Now, here's the example code:
// decode data
(byte[] decodedData, int decodedLength) = VoiceChatInterface.WhenDataReceived(encodedData, encodedLength);
AudioStreamPlayer streamPlayer = GetNode(senderId.ToString()) as AudioStreamPlayer;
var playback = streamPlayer.GetStreamPlayback() as AudioStreamGeneratorPlayback;
if (playback.GetFramesAvailable() < 0) return;
// step 1, convert to float32
float[] samples = new float[decodedLength / 2]; // half it
VoiceUtilities.Convert16BitToFloat(decodedData, samples);
// step 2, convert to vector2
Vector2 sample;
for (int i = 0; i < samples.Length; i += 2) {
sample.X = samples[i];
sample.Y = samples[i + 1];
playback.PushFrame(sample);
}And to finish, we grab the playback we created earlier check if its not full, push the current frame, and that's it!
Tip
I highly advise you create a vector2 that you re-use later for memory efficiency, instead of creating a new one for each frame.

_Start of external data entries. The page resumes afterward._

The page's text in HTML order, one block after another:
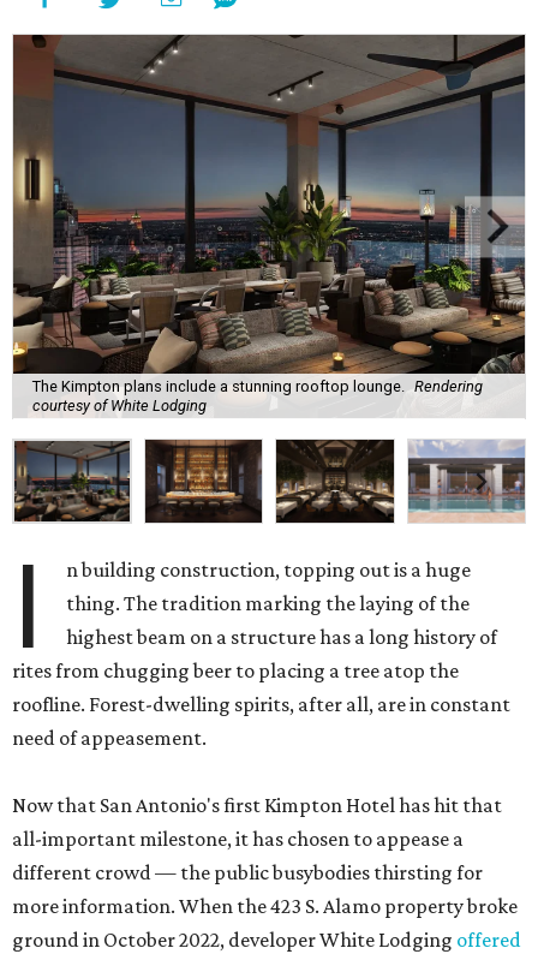
The Kimpton plans include a stunning rooftop lounge.
Rendering
courtesy of White Lodging
I
n building construction, topping out is a huge
thing. The tradition marking the laying of the
highest beam on a structure has a long history of
rites from chugging beer to placing a tree atop the
roofline. Forest-dwelling spirits, after all, are in constant
need of appeasement.
Now that San Antonio's first Kimpton Hotel has hit that
all-important milestone, it has chosen to appease a
different crowd — the public busybodies thirsting for
more information. When the 423 S. Alamo property broke
ground in October 2022, developer White Lodging offered
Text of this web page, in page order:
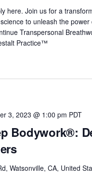
here. Join us for a
to unleash the
Transpersonal
Practice™
Bodywork®:
3, 2023 @ 1:00 pm PDT
Watsonville, CA, United
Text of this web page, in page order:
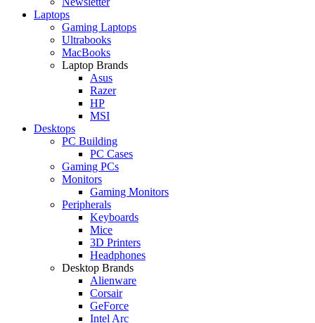
Laptops
Gaming Laptops
Ultrabooks
MacBooks
Laptop Brands
Asus
Razer
HP
MSI
Desktops
PC Building
PC Cases
Gaming PCs
Monitors
Gaming Monitors
Peripherals
Keyboards
Mice
3D Printers
Headphones
Desktop Brands
Alienware
Corsair
GeForce
Intel Arc
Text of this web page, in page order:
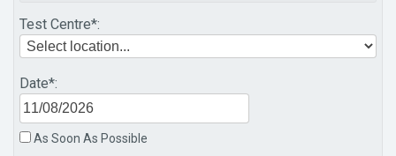
Test Centre*:
Date*:
As Soon As Possible
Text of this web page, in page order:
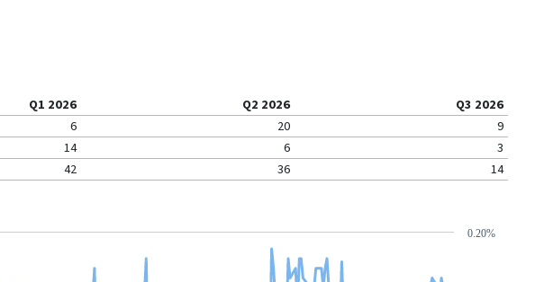
Q1 2026 Q2 2026
Q3 2026
6 20
9
14 6
3
42 36 14
0.20%
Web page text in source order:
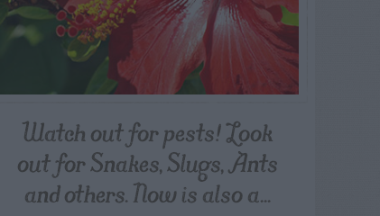
Watch out for pests! Look
out for Snakes, Slugs, Ants
and others. Now is also a...
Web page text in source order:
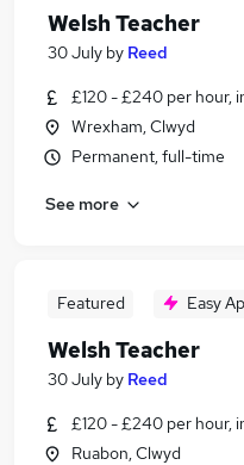
Welsh Teacher
30 July by Reed
£120 - £240 per hour,
Wrexham, Clwyd
Permanent, full-time
See more
Featured Easy
Welsh Teacher
30 July by Reed
£120 - £240 per hour,
Ruabon, Clwyd
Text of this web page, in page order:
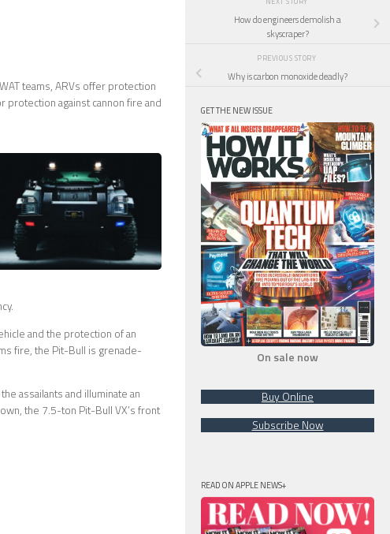
teams, ARVs offer protection
protection against cannon fire and
and the protection of an
fire, the Pit-Bull is grenade-
assailants and illuminate an
the 7.5-ton Pit-Bull VX’s front
How do engineers demolish a
skyscraper?
PREVIOUS STORY
Why is carbon monoxide deadly?
GET THE NEW ISSUE
On sale now
Buy Online
Subscribe Now
READ ON APPLE NEWS+
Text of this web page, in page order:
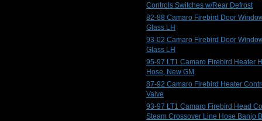
Controls Switches w/Rear Defrost
82-88 Camaro Firebird Door
Glass LH
93-02 Camaro Firebird Door
Glass LH
95-97 LT1 Camaro Firebird Heater
Hose, New GM
87-92 Camaro Firebird Heater
Valve
93-97 LT1 Camaro Firebird Head
Steam Crossover Line Hose Banjo
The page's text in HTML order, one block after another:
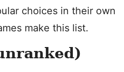
choices in their own
make this list.
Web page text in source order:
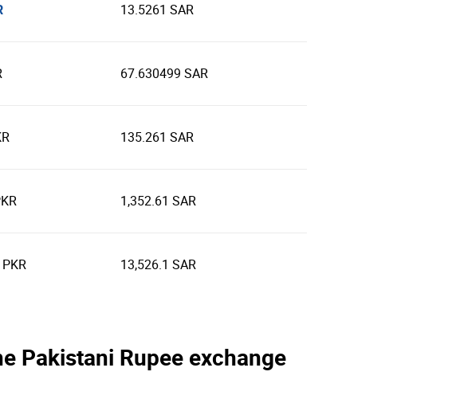
13.5261 SAR
67.630499 SAR
135.261 SAR
1,352.61 SAR
13,526.1 SAR
Pakistani Rupee exchange
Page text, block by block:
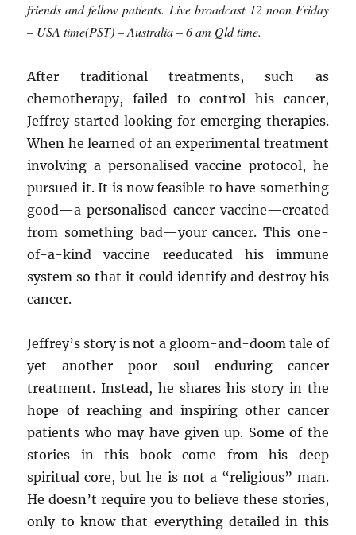
friends and fellow patients. Live broadcast 12 noon Friday
– USA time(PST) – Australia – 6 am Qld time.
After traditional treatments, such as
chemotherapy, failed to control his cancer,
Jeffrey started looking for emerging therapies.
When he learned of an experimental treatment
involving a personalised vaccine protocol, he
pursued it. It is now feasible to have something
good—a personalised cancer vaccine—created
from something bad—your cancer. This one-
of-a-kind vaccine reeducated his immune
system so that it could identify and destroy his
cancer.
Jeffrey’s story is not a gloom-and-doom tale of
yet another poor soul enduring cancer
treatment. Instead, he shares his story in the
hope of reaching and inspiring other cancer
patients who may have given up. Some of the
stories in this book come from his deep
spiritual core, but he is not a “religious” man.
He doesn’t require you to believe these stories,
only to know that everything detailed in this
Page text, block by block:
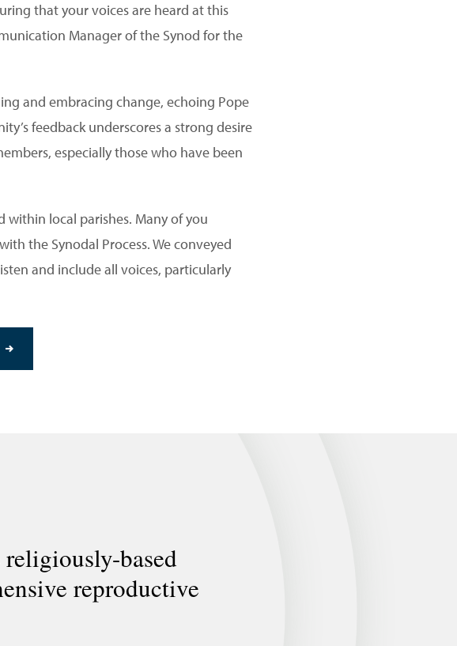
that your voices are heard at this
Manager of the Synod for the
and embracing change, echoing Pope
feedback underscores a strong desire
especially those who have been
within local parishes. Many of you
the Synodal Process. We conveyed
and include all voices, particularly
based
reproductive
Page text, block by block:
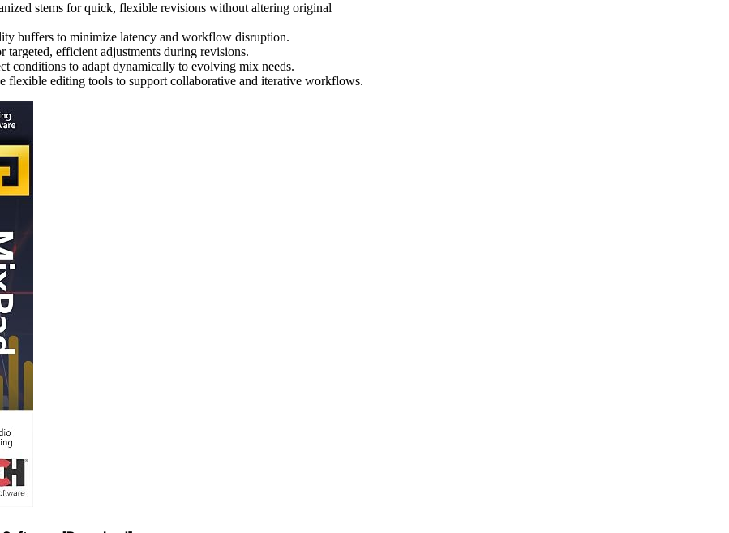
stems for quick, flexible revisions without altering original
buffers to minimize latency and workflow disruption.
targeted, efficient adjustments during revisions.
conditions to adapt dynamically to evolving mix needs.
flexible editing tools to support collaborative and iterative workflows.
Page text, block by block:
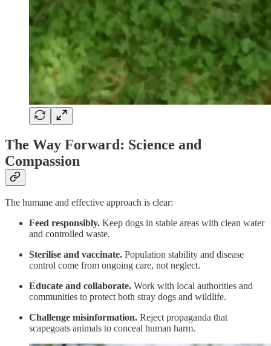
The Way Forward: Science and
Compassion
The humane and effective approach is clear:
Feed responsibly. Keep dogs in stable areas with clean water
and controlled waste.
Sterilise and vaccinate. Population stability and disease
control come from ongoing care, not neglect.
Educate and collaborate. Work with local authorities and
communities to protect both stray dogs and wildlife.
Challenge misinformation. Reject propaganda that
scapegoats animals to conceal human harm.
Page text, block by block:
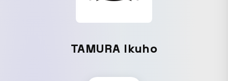
TAMURA Ikuho
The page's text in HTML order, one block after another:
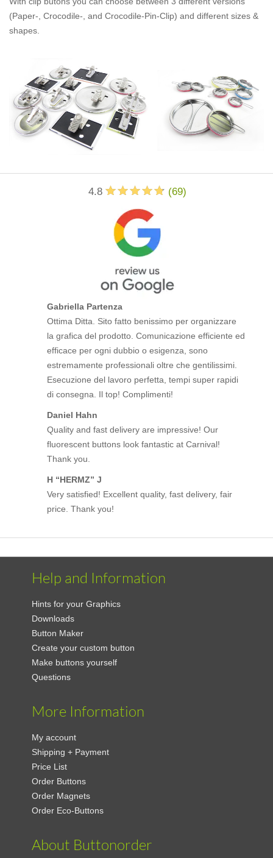
(Paper-, Crocodile-, and Crocodile-Pin-Clip) and different sizes &
shapes.
4.8 (69)
Gabriella Partenza
Ottima Ditta. Sito fatto benissimo per organizzare
la grafica del prodotto. Comunicazione efficiente ed
efficace per ogni dubbio o esigenza, sono
estremamente professionali oltre che gentilissimi.
Esecuzione del lavoro perfetta, tempi super rapidi
di consegna. Il top! Complimenti!
Daniel Hahn
Quality and fast delivery are impressive! Our
fluorescent buttons look fantastic at Carnival!
Thank you.
H “HERMZ” J
Very satisfied! Excellent quality, fast delivery, fair
price. Thank you!
Help and Information
Hints for your Graphics
Downloads
Button Maker
Create your custom button
Make buttons yourself
Questions
More Information
My account
Shipping + Payment
Price List
Order Buttons
Order Magnets
Order Eco-Buttons
About Buttonorder
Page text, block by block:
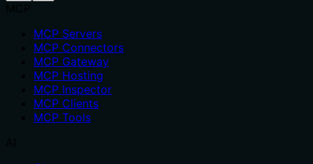
MCP Servers
MCP Connectors
MCP Gateway
MCP Hosting
MCP Inspector
MCP Clients
MCP Tools
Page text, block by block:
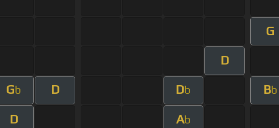
G
D
Gb D Db Bb
D Ab
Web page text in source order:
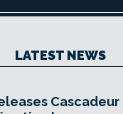
LATEST NEWS
Cascadeur

Godot has its own way of handling audio effects or audio mixing in general with something called Audio Buses via the AudioServer. It is a great and powerful tool that can be accessed at the bottom of the screen by default and can be set up there.

For this example, I created an example bus with the reverb effect (disabled by default) via the editor, but that can also be created and set up via code:
// create reverb effect
int reverbBusIdx = AudioServer.BusCount;
AudioServer.AddBus(reverbBusIdx);
AudioServer.AddBusEffect(reverbBusIdx, new AudioEffectReverb(), 0);
AudioServer.SetBusName(reverbBusIdx, "VC");
AudioServer.SetBusEffectEnabled(reverbBusIdx, 0, false);
ReverbBox.Toggled += (toggled) => {
AudioServer.SetBusEffectEnabled(reverbBusIdx, 0, toggled);
};Here it is pretty straightforward, I make a new Bus that adds the reverb effect and I enable/disable it whenever the reverb box is toggled.
NoiseSuppressionBox.Toggled += (toggled) => {
VoiceChatInterface.EnableNoiseSuppression = toggled;
};Very straight forward, just toggle EnableNoiseSuppression from the VoiceChatInterface on or off.
Tip
The sample logic can be applied for any kind of effects you wish to make, for instance, if you make proximity chat and your players are in an echoey room, you can implement the Reverb effect shown here. If you wish to see more information about audio effects (with any engine), click here.
Desktop.2024.04.12.-.02.33.04.14.mp4
There you go! You should now be able to have fully integrated OpenVoiceSharp in no time. Remember to check the barebone and example project in case you're lost here.